INFORMATION SHOWN:
# # # # #
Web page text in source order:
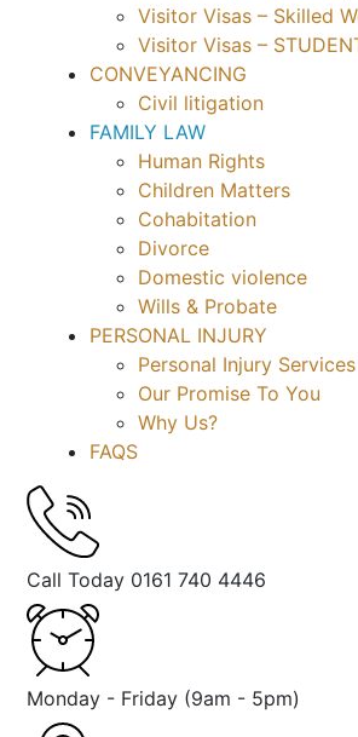
Visitor Visas – Skilled
Visitor Visas –
CONVEYANCING
Civil litigation
FAMILY LAW
Human Rights
Children Matters
Cohabitation
Divorce
Domestic violence
Wills & Probate
PERSONAL INJURY
Personal Injury Services
Our Promise To You
Why Us?
FAQS
Call Today 0161 740 4446
Monday - Friday (9am - 5pm)
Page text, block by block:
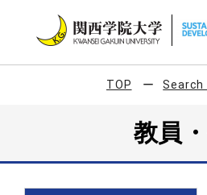
TOP Search
教員
# # # # #
WHAT IS NEEDED: An exact copy of every record above is required, with all pictures omitted.

ANSWER TO THIS PROBLEM:
Web page text in source order:
Visitor Visas – Skilled
Visitor Visas –
CONVEYANCING
Civil litigation
FAMILY LAW
Human Rights
Children Matters
Cohabitation
Divorce
Domestic violence
Wills & Probate
PERSONAL INJURY
Personal Injury Services
Our Promise To You
Why Us?
FAQS
Call Today 0161 740 4446
Monday - Friday (9am - 5pm)
Page text, block by block:
TOP Search
教員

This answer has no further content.